§ Instructions for the task
Nothing but the lines from the one containing "of data sources is time" to the end of the data should be returned, each exactly as written.

(Record excerpts begins)

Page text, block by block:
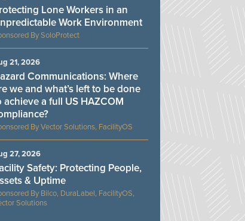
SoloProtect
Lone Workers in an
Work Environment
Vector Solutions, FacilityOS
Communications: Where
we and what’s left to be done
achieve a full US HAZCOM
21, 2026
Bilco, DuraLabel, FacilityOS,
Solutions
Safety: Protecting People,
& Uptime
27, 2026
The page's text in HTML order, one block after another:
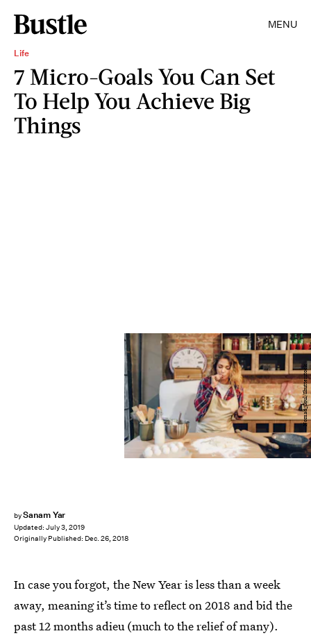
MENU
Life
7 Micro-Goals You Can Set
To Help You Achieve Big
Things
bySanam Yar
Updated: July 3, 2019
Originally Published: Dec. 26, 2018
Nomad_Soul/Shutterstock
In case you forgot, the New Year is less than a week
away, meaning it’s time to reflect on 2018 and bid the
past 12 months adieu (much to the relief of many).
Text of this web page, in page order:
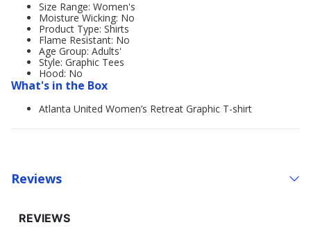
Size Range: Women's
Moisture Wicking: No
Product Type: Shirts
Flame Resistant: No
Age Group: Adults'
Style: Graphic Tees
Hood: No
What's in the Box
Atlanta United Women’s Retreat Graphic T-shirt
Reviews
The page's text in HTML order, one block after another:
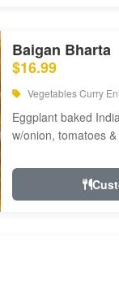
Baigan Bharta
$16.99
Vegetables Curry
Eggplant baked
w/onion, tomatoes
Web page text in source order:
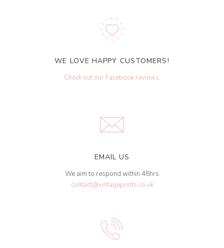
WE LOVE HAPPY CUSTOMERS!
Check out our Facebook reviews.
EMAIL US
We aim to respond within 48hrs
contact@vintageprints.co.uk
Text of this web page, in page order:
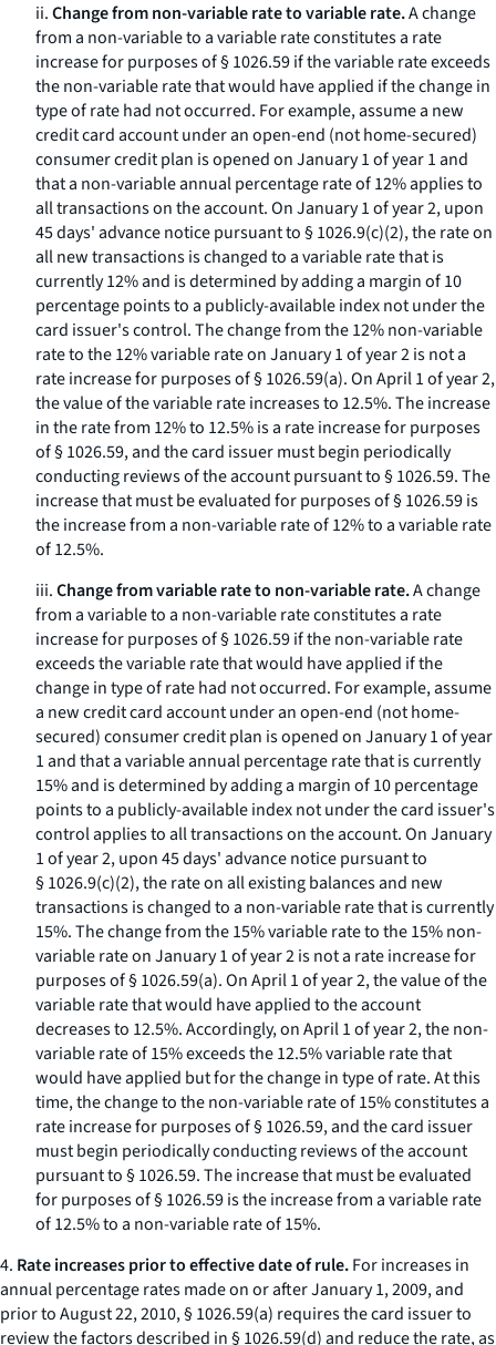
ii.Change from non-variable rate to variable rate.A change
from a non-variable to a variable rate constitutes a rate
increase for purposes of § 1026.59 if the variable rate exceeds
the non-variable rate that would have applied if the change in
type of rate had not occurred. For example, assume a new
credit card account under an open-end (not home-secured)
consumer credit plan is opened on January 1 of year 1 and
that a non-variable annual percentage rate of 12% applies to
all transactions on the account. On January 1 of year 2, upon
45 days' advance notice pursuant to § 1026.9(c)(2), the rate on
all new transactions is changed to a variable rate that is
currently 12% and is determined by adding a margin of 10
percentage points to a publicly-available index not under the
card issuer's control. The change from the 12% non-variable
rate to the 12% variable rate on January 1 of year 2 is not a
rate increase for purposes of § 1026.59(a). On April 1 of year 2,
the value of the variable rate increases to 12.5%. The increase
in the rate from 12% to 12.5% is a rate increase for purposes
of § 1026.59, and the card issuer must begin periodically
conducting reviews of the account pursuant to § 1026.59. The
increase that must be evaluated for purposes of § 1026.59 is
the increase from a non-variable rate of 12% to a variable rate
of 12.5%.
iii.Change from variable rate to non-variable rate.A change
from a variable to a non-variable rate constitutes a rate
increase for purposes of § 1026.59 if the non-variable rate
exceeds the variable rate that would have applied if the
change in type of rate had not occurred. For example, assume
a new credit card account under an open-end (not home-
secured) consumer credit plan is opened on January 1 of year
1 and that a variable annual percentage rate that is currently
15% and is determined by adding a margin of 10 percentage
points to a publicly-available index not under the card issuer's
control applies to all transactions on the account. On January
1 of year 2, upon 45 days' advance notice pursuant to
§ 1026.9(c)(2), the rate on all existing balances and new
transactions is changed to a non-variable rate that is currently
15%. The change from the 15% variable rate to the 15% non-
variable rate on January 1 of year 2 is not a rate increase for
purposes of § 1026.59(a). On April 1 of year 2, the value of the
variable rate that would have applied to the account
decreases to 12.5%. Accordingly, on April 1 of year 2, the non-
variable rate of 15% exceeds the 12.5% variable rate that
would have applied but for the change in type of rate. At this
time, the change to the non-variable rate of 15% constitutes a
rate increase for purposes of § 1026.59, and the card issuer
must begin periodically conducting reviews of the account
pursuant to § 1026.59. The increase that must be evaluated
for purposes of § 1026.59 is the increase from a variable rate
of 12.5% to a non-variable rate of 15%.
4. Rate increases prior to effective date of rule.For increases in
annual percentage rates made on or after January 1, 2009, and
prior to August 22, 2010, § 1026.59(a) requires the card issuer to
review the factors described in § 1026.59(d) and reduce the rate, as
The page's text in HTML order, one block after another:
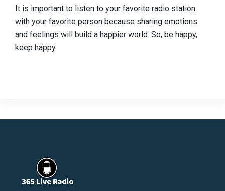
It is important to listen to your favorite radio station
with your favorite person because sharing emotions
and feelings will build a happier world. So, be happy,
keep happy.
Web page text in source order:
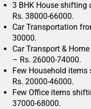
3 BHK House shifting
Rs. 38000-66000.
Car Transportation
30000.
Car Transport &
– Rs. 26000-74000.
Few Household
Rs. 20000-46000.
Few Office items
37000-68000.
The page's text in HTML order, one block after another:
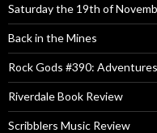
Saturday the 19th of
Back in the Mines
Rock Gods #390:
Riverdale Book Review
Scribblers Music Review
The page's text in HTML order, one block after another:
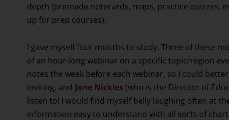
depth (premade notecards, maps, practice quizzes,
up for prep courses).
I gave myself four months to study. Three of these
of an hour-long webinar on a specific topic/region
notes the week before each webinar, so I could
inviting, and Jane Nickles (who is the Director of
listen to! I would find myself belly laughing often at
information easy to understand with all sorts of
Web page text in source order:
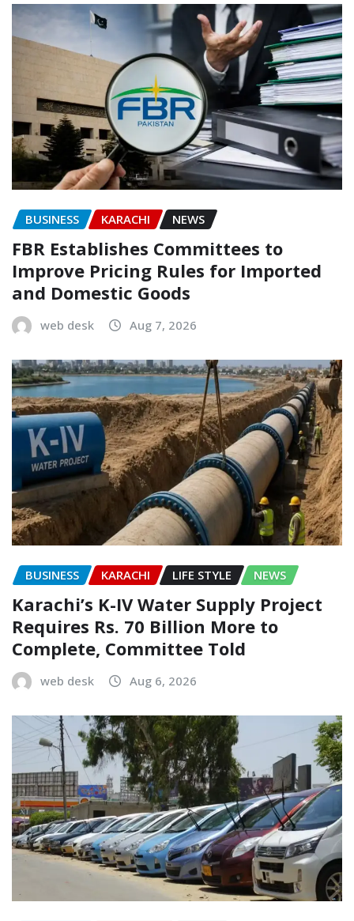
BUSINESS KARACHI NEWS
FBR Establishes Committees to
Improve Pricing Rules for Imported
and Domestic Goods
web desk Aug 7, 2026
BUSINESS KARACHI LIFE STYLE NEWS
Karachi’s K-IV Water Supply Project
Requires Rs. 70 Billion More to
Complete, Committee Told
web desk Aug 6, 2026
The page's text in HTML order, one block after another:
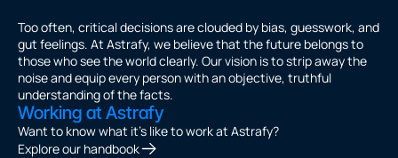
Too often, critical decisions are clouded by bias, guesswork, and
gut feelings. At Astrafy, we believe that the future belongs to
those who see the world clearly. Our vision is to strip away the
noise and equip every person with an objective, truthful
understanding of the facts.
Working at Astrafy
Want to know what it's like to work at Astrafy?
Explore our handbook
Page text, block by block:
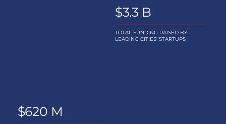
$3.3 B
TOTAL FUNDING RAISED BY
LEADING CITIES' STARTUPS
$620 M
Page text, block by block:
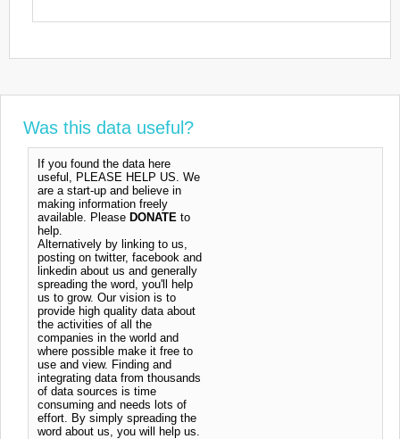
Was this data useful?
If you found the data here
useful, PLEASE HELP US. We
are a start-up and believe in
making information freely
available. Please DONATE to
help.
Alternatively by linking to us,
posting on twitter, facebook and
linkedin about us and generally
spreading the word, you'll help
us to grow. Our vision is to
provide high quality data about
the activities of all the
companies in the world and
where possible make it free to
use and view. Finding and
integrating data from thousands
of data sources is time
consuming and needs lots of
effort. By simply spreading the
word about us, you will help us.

(Record excerpts ends)

§ Problem solution
of data sources is time
consuming and needs lots of
effort. By simply spreading the
word about us, you will help us.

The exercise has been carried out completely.